It’s About Time

March 18, 2008

180px-clock_tower_-_palace_of_westminster_london_-_september_2006.jpg Once I was part of a small theater party that included one of the world’s most famous singers. The play was Romeo and Juliet in a remarkable production. It struck me forcibly that the director’s creativity revealed itself most vividly in manipulation of small-scale time. Everything — every word, every action — happened at the most telling moment, and not always the most obvious one.

At intermission I mentioned this to my companions, making the commonplace observation that these devices couldn’t be employed in opera, since the exact plotting of when things happen is the most basic given of the composer’s contribution to opera. It is imperious, non-negotiable.

The eminent singer recounted a particularly clear illustration of this. She was starring in a German production of an opera based on an important play. For a substantial period, the director rehearsed the singers as though they were non-singing actors. No music. Just word and action. It was, the diva told me, a memorably thrilling experience, and they all felt that this would result in the dramatic coup of their careers.

Then they added the music. “It all went right down the drain. All that work had produced results that we couldn’t use.” The reason, of course, was the temporal element. A gesture that had been searingly telling in passing could not be sustained over the long seconds, or even minutes, that the music accompanying/amplifying it would take. And there was nothing that could be done about the time the music required. Everything else had to accommodate it.

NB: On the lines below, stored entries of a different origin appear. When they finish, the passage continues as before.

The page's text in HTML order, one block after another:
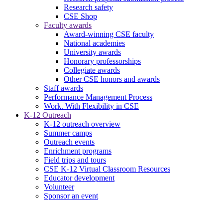
Research safety
CSE Shop
Faculty awards
Award-winning CSE faculty
National academies
University awards
Honorary professorships
Collegiate awards
Other CSE honors and awards
Staff awards
Performance Management Process
Work. With Flexibility in CSE
K-12 Outreach
K-12 outreach overview
Summer camps
Outreach events
Enrichment programs
Field trips and tours
CSE K-12 Virtual Classroom Resources
Educator development
Volunteer
Sponsor an event

I’ve never seen a production of Victor Hugo’s Hernani, but last night at the Met I saw Verdi’s opera based on it. It was a thrilling evening that had nothing at all in common with realistic drama. In all the exciting efforts to bring the insights of legitimate theater to the operatic stage that occupy us these days, I hope we don’t forget the limits of what that can accomplish. We could ruin what is best about the special dramatic world that the opera Ernani inhabits by importing from another medium devices that are foreign to the uncompromising temporal character of early Verdi, in which a single emotion can occupy a good chunk of time, and will do so rewardingly only if we give in to the unrealism of it.

But I’m not really worried. Opera, like any other performing art is success-driven, not to say success-dependent. If something doesn’t work, we’ll be forced back to what does. Opera has its own version of the “free market,” and it won’t brook contradiction or defiance for long. So bring on the experiments, I say! Opera is clearly around for the long haul, and time is on our side.